→ **GOAL OF THE EXERCISE**: When you reach the line holding "According to", please begin to restate the lines word for word and continue through the last one in the material, excluding pictures.

◆ ◆ ◆

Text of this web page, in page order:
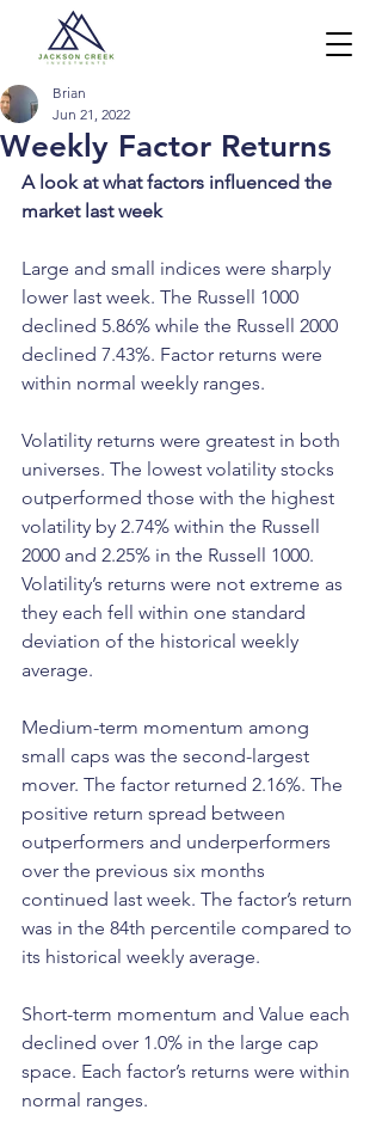
Weekly Factor Returns
Brian
Jun 21, 2022
A look at what factors influenced the
market last week
Large and small indices were sharply
lower last week. The Russell 1000
declined 5.86% while the Russell 2000
declined 7.43%. Factor returns were
within normal weekly ranges.
Volatility returns were greatest in both
universes. The lowest volatility stocks
outperformed those with the highest
volatility by 2.74% within the Russell
2000 and 2.25% in the Russell 1000.
Volatility’s returns were not extreme as
they each fell within one standard
deviation of the historical weekly
average.
Medium-term momentum among
small caps was the second-largest
mover. The factor returned 2.16%. The
positive return spread between
outperformers and underperformers
over the previous six months
continued last week. The factor’s return
was in the 84th percentile compared to
its historical weekly average.
Short-term momentum and Value each
declined over 1.0% in the large cap
space. Each factor’s returns were within
normal ranges.
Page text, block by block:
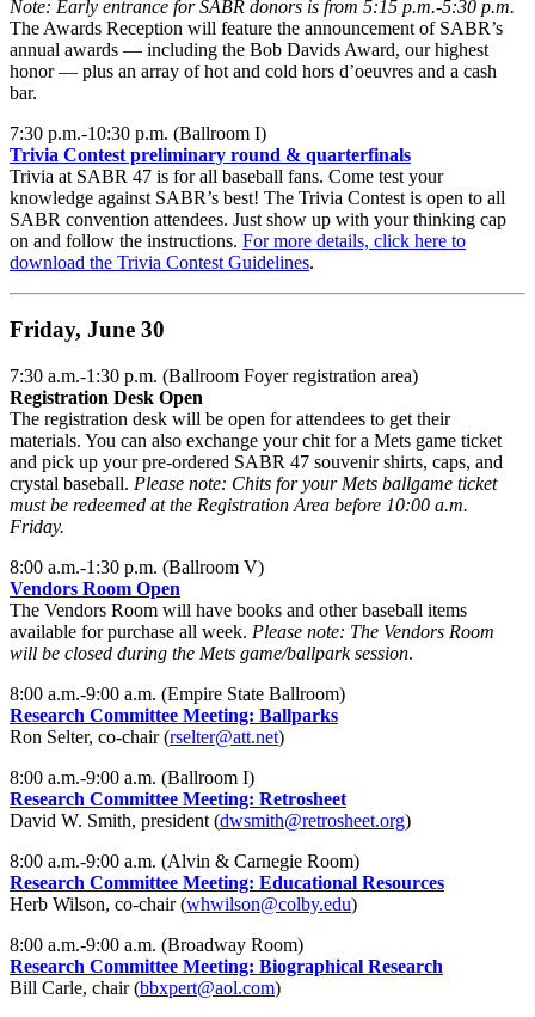
Note: Early entrance for SABR donors is from 5:15 p.m.-5:30 p.m.
The Awards Reception will feature the announcement of SABR’s
annual awards — including the Bob Davids Award, our highest
honor — plus an array of hot and cold hors d’oeuvres and a cash
bar.
7:30 p.m.-10:30 p.m. (Ballroom I)
Trivia Contest preliminary round & quarterfinals
Trivia at SABR 47 is for all baseball fans. Come test your
knowledge against SABR’s best! The Trivia Contest is open to all
SABR convention attendees. Just show up with your thinking cap
on and follow the instructions. For more details, click here to
download the Trivia Contest Guidelines.
Friday, June 30
7:30 a.m.-1:30 p.m. (Ballroom Foyer registration area)
Registration Desk Open
The registration desk will be open for attendees to get their
materials. You can also exchange your chit for a Mets game ticket
and pick up your pre-ordered SABR 47 souvenir shirts, caps, and
crystal baseball. Please note: Chits for your Mets ballgame ticket
must be redeemed at the Registration Area before 10:00 a.m.
Friday.
8:00 a.m.-1:30 p.m. (Ballroom V)
Vendors Room Open
The Vendors Room will have books and other baseball items
available for purchase all week. Please note: The Vendors Room
will be closed during the Mets game/ballpark session.
8:00 a.m.-9:00 a.m. (Empire State Ballroom)
Research Committee Meeting: Ballparks
Ron Selter, co-chair (rselter@att.net)
8:00 a.m.-9:00 a.m. (Ballroom I)
Research Committee Meeting: Retrosheet
David W. Smith, president (dwsmith@retrosheet.org)
8:00 a.m.-9:00 a.m. (Alvin & Carnegie Room)
Research Committee Meeting: Educational Resources
Herb Wilson, co-chair (whwilson@colby.edu)
8:00 a.m.-9:00 a.m. (Broadway Room)
Research Committee Meeting: Biographical Research
Bill Carle, chair (bbxpert@aol.com)
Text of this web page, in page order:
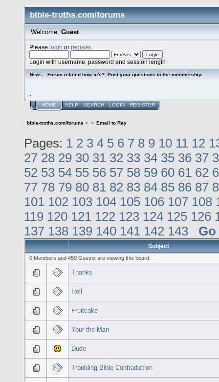
bible-truths.com/forums
Welcome, Guest
Pleaselogin orregister.
Login with username, password and session length
News: Forum related how to's? Post your questions to the membership.
HOME HELP SEARCH LOGIN REGISTER
bible-truths.com/forums > > Email to Ray
Pages: 1 2 3 4 5 6 7 8 9 10 11 12
27 28 29 30 31 32 33 34 35 36 37
52 53 54 55 56 57 58 59 60 61 62
77 78 79 80 81 82 83 84 85 86 87
101 102 103 104 105 106 107 108
119 120 121 122 123 124 125 126
137 138 139 140 141 142 143
Subject
0 Members and 459 Guests are viewing this board.
Thanks
Hell
Fruitcake
Your the Man
Dude
Troubling Bible Contradiction
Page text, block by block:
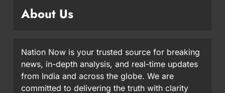
About Us
Nation Now is your trusted source for breaking
news, in-depth analysis, and real-time updates
from India and across the globe. We are
committed to delivering the truth with clarity
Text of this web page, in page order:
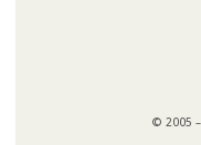
© 2005
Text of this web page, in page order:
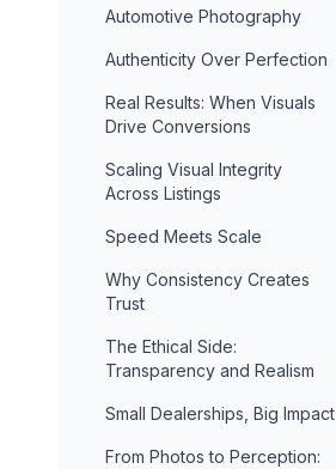
Automotive Photography
Authenticity Over Perfection
Real Results: When Visuals
Drive Conversions
Scaling Visual Integrity
Across Listings
Speed Meets Scale
Why Consistency Creates
Trust
The Ethical Side:
Transparency and Realism
Small Dealerships, Big Impact
From Photos to Perception:
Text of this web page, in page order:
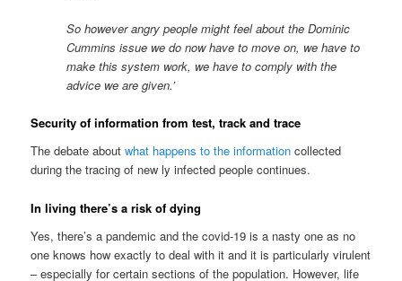
So however angry people might feel about the Dominic
Cummins issue we do now have to move on, we have to
make this system work, we have to comply with the
advice we are given.’
Security of information from test, track and trace
The debate aboutwhat happens to the information collected
during the tracing of new ly infected people continues.
In living there’s a risk of dying
Yes, there’s a pandemic and the covid-19 is a nasty one as no
one knows how exactly to deal with it and it is particularly virulent
– especially for certain sections of the population. However, life
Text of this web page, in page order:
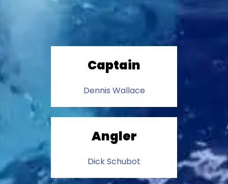
Captain
Dennis Wallace
Angler
Dick Schubot
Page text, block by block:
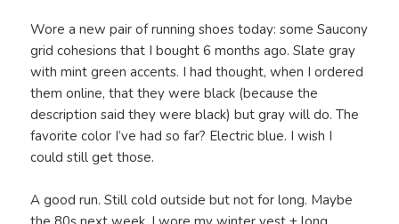
Wore a new pair of running shoes today: some Saucony
grid cohesions that I bought 6 months ago. Slate gray
with mint green accents. I had thought, when I ordered
them online, that they were black (because the
description said they were black) but gray will do. The
favorite color I’ve had so far? Electric blue. I wish I
could still get those.
A good run. Still cold outside but not for long. Maybe
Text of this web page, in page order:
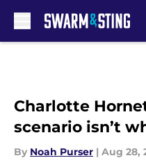
Charlotte
scenario isn’t
By Noah Purser | Aug 28,
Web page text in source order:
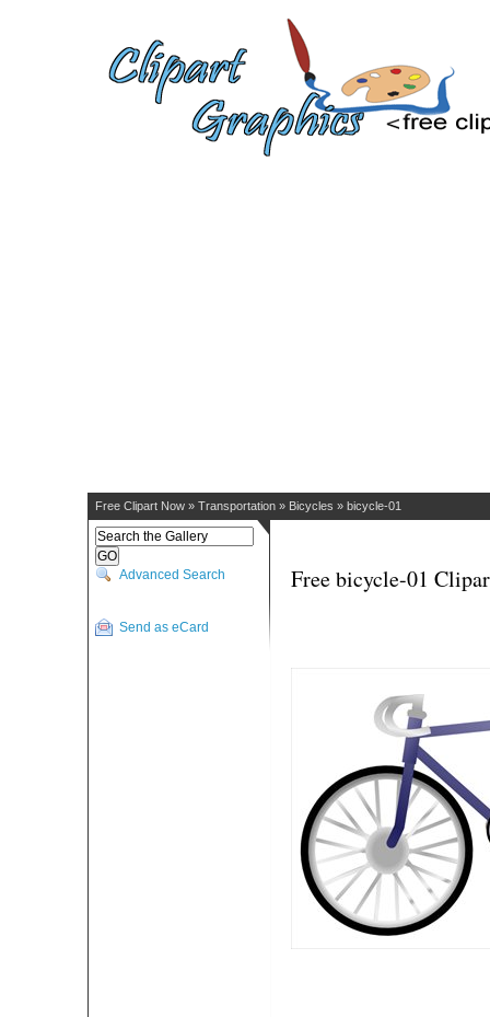
Free Clipart Now » Transportation » Bicycles » bicycle-01
Advanced Search
Send as eCard
Free bicycle-01
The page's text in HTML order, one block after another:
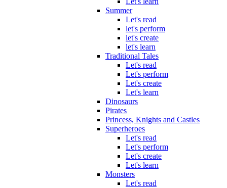
Summer
Let's read
let's perform
let's create
let's learn
Traditional Tales
Let's read
Let's perform
Let's create
Let's learn
Dinosaurs
Pirates
Princess, Knights and Castles
Superheroes
Let's read
Let's perform
Let's create
Let's learn
Monsters
Let's read
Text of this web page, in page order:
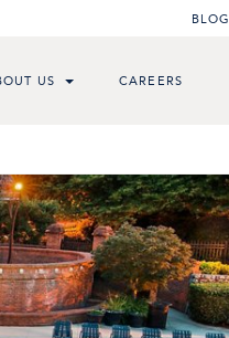
BLOG
US CAREERS
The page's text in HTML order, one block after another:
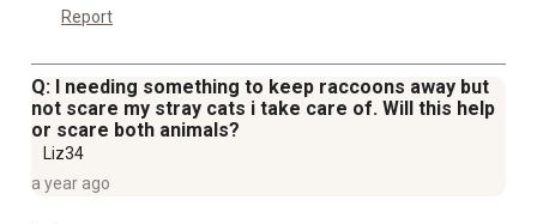
Report
Q: I needing something to keep raccoons away but
not scare my stray cats i take care of. Will this help
or scare both animals?
Liz34
a year ago
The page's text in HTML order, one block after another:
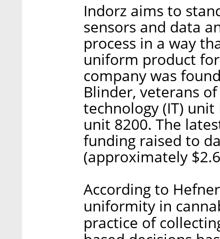
Indorz aims to
sensors and data
process in a way
uniform product
company was
Blinder, veterans
technology (IT)
unit 8200. The
funding raised to
(approximately
According to
uniformity in
practice of
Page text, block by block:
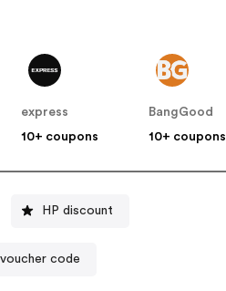
express
10+ coupons
BangGood
10+ coupons
HP discount
code
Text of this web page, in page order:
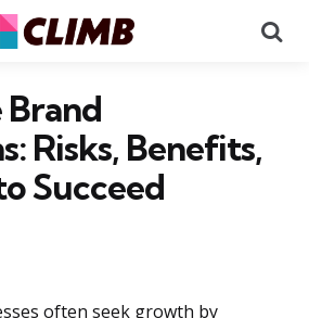
Risks, Benefits,
Succeed
often seek growth by
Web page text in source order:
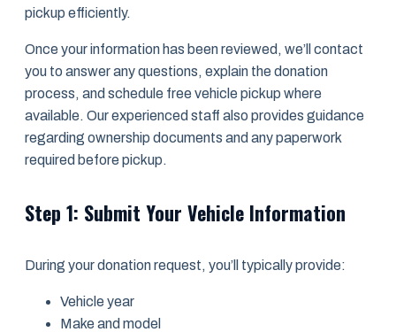
pickup efficiently.
Once your information has been reviewed, we’ll contact
you to answer any questions, explain the donation
process, and schedule free vehicle pickup where
available. Our experienced staff also provides guidance
regarding ownership documents and any paperwork
required before pickup.
Step 1: Submit Your Vehicle Information
During your donation request, you’ll typically provide:
Vehicle year
Make and model

◆ ◆ ◆

→ **RESULT BELOW**:
According to
uniformity in
practice of
Page text, block by block:
express
10+ coupons
BangGood
10+ coupons
HP discount
code
Text of this web page, in page order:
Risks, Benefits,
Succeed
often seek growth by
Web page text in source order:
pickup efficiently.
Once your information has been reviewed, we’ll contact
you to answer any questions, explain the donation
process, and schedule free vehicle pickup where
available. Our experienced staff also provides guidance
regarding ownership documents and any paperwork
required before pickup.
Step 1: Submit Your Vehicle Information
During your donation request, you’ll typically provide:
Vehicle year
Make and model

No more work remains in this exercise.